Photo Credit: Olivier Faure, Olivier Faure, via Wikimedia Commons, CC BY-SA 2.0.
If Faure can work well with the unions, that would be a big advantage compared to Mélenchon, who seems to prefer the unorganized wildcat-style actions you mention. Building a grassroots movement, though, will be more challenging.
Faure in my estimation is closer to the technocratic wing of the PS than to the union rank-and-file. Pierre Moscovici just tweeted his approval of the Faure nomination, for example, and all but endorsed (without naming) him before the contest. And backing the unions in the rail strike is tricky, because public sentiment can shift quickly from vague support to outright hostility after weeks of disruption and inconvenience. We’ve seen this in the past.
The current eurozone institutionalises the split in the PS. If the question is about who inherits what niche in the political marketplace, the Fabius legacy will be as important as the Hollande one. A successful PS leader will be able to reconcile this split, or straddle it, at least.

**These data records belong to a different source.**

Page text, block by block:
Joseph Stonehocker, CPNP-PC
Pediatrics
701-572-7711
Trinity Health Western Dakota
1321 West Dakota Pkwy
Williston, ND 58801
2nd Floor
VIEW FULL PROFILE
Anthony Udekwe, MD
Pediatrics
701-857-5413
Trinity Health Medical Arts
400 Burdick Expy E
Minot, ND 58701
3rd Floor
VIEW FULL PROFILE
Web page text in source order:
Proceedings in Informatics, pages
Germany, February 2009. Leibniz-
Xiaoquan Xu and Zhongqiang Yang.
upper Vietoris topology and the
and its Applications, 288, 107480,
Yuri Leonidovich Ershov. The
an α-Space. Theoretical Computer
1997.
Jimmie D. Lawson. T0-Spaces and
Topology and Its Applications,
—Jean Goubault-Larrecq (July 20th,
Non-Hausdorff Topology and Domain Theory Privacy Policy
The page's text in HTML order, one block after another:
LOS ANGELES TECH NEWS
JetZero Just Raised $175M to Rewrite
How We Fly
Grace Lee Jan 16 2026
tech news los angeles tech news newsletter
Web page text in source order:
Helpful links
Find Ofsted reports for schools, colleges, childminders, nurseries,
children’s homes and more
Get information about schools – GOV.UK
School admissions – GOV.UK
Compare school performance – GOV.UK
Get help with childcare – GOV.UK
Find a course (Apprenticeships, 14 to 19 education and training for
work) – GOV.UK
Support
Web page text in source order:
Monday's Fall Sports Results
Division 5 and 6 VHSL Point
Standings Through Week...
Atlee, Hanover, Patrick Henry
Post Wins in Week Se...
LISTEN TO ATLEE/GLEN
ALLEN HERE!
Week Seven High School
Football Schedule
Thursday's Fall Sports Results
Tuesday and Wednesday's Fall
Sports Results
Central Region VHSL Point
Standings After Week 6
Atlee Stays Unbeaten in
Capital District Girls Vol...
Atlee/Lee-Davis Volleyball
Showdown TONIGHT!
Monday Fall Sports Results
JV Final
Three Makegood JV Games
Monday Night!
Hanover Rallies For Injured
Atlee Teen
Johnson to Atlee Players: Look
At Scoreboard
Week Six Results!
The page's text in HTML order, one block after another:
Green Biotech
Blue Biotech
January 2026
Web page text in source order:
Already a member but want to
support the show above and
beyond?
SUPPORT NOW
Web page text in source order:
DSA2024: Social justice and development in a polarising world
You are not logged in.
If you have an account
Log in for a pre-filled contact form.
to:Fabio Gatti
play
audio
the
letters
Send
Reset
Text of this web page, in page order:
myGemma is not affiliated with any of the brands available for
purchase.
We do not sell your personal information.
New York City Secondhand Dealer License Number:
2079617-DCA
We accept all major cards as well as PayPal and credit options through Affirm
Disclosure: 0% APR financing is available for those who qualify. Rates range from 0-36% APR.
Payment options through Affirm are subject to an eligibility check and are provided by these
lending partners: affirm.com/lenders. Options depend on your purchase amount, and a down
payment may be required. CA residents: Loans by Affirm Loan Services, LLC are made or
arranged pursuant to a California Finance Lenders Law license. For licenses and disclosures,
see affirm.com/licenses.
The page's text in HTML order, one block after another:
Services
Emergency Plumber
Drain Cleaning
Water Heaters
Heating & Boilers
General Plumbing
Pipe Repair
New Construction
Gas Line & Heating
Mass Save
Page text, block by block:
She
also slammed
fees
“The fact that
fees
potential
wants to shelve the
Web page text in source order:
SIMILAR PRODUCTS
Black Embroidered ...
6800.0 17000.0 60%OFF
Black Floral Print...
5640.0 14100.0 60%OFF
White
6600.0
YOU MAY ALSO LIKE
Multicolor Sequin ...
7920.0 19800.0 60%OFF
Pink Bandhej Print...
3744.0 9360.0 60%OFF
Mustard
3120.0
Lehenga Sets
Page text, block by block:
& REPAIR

Macron’s reform agenda allows him to square the circle. Before En Marche, he was very much part of the PS tendency – party-building, risk-averse and ideologically lite – that you call technocrats. He shed their timidity. A new PS leadership needs to devise a similarly sellable line to explain why the French national budget must be subjected to ongoing approval and amendment by the European Commission, particularly given that there is necessarily no scope for either a France-focused monetary policy or for exchange-rate adjustment to incoming shocks.
Two points follow.
– In the absence of such a reconfiguration on the left, Mélenchon has a solid base and will remain a wearyingly familiar face.

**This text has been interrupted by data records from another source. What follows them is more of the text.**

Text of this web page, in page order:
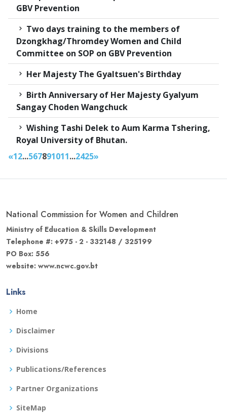
GBV Prevention
Two days training to the members of
Dzongkhag/Thromdey Women and Child
Committee on SOP on GBV Prevention
Her Majesty The Gyaltsuen's Birthday
Birth Anniversary of Her Majesty Gyalyum
Sangay Choden Wangchuck
Wishing Tashi Delek to Aum Karma Tshering,
Royal University of Bhutan.
«12...567891011...2425»
National Commission for Women and Children
Ministry of Education & Skills Development
Telephone #: +975 - 2 - 332148 / 325199
PO Box: 556
website: www.ncwc.gov.bt
Links
Home
Disclaimer
Divisions
Publications/References
Partner Organizations
SiteMap
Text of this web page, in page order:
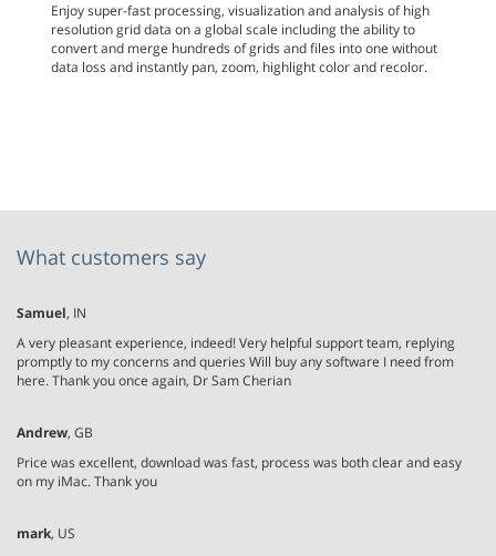
Enjoy super-fast processing, visualization and analysis of high
resolution grid data on a global scale including the ability to
convert and merge hundreds of grids and files into one without
data loss and instantly pan, zoom, highlight color and recolor.
What customers say
Samuel, IN
A very pleasant experience, indeed! Very helpful support team, replying
promptly to my concerns and queries Will buy any software I need from
here. Thank you once again, Dr Sam Cherian
Andrew, GB
Price was excellent, download was fast, process was both clear and easy
on my iMac. Thank you
mark, US
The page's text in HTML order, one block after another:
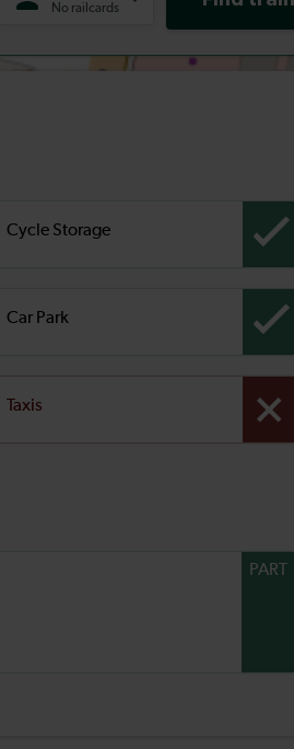
Cycle Storage
Car Park
Taxis
PART

– As a necessary precondition any revival of the PS may depend on the emergence of serious setbacks for Macron. Happily for him, the eurozone cyclical upswing allows his squared circle to assume the pleasing shape of a sustainable policy.
Re: your two points:
1) Agreed, Melenchon’s elevated profile owes much to the lack of an alternative. As I’ve said here before, he is not going away and in fact, should not be underestimated.
2) A fly in the ointment to a Eurowide upswing could be Mr. Donald Trump. His nationalist agenda would not only be a threat to the Global recovery (which is the underpinning of the Continent’s rebound,) but would also validate the inward-looking arguments of the Eastern European (and Italian) nationalists. And just as Scholz in Germany is starting to make some headway! Oof.

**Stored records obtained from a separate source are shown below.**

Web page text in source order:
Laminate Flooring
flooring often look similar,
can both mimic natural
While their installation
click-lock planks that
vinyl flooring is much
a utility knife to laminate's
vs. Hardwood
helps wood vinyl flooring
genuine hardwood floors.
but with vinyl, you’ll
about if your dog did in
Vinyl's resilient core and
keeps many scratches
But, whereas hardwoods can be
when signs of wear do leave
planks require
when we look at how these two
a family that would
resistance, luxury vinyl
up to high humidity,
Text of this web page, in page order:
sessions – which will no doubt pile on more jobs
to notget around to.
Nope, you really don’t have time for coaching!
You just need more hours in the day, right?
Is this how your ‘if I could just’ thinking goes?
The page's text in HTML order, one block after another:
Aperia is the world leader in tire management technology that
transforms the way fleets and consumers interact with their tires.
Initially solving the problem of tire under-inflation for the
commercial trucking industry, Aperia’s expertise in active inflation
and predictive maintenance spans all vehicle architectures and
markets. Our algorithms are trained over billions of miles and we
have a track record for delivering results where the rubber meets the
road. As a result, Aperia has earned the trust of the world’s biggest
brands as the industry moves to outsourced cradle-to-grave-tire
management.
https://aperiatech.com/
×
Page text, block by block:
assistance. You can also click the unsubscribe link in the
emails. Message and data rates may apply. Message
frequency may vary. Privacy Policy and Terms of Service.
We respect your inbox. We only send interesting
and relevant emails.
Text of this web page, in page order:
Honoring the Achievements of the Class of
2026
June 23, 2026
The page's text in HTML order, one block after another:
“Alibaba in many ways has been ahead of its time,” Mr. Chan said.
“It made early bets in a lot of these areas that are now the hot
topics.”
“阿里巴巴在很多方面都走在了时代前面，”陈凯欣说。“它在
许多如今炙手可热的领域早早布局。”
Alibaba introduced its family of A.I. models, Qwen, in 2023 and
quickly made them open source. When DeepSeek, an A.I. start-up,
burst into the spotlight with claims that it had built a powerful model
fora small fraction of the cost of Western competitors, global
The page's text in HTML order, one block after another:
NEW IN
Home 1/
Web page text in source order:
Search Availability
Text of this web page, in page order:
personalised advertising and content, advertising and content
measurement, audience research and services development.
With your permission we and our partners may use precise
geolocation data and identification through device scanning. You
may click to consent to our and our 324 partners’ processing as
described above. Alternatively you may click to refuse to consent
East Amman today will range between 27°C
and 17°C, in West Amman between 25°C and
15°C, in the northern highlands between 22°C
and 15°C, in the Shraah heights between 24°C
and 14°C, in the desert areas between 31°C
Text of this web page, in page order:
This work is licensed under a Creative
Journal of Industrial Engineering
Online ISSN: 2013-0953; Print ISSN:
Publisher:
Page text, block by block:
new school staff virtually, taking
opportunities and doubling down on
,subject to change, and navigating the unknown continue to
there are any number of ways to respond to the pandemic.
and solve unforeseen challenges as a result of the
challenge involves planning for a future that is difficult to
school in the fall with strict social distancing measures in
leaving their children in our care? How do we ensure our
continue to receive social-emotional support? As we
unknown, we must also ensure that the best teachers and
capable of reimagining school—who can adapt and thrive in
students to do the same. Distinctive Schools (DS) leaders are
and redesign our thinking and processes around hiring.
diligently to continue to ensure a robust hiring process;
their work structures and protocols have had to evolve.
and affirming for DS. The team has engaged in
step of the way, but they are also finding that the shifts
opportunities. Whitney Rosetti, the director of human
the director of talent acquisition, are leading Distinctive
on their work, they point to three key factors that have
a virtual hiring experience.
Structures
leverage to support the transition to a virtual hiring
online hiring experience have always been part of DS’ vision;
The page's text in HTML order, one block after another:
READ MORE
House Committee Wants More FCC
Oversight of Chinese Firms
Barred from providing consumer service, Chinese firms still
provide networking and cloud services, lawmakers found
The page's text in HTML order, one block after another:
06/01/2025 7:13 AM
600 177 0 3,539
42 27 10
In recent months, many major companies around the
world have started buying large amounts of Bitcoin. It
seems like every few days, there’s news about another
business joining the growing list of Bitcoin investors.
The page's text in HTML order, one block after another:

I see the spammers are saying hello.
The one-column layout on the main page is a good improvement. From a subjective commenter point of view, having the number of comments for each post on the main page is handy – particularly if you’re commenting on more than one post – and it gives you an idea of where the discussion is happening on the blog. I’d also think about having the full text of each post on the main page as well, the way it was at the old place. That’ll spare people a certain amount of clicking back and forth between the main page and individual posts. It’ll also break up the flow of the main page, where a bit of variety would be good just as a visual thing. At the moment on my device the main page is a column of regular blocks, each constrained to the dimensions of the accompanying photo.
Anyway, migrating a blog is a headache even when it’s not part of a wider launch. Best wishes for the whole project and congratulations on the achievement thus far.
That’s it for the unsolicited feedback. Please forgive any inadvertent slippage into unwanted advice.
The blog is much improved by the redesign, bravo, especially since I had previously complained: It is only now with this redesign that I have realised that there had been a post on Italy recently.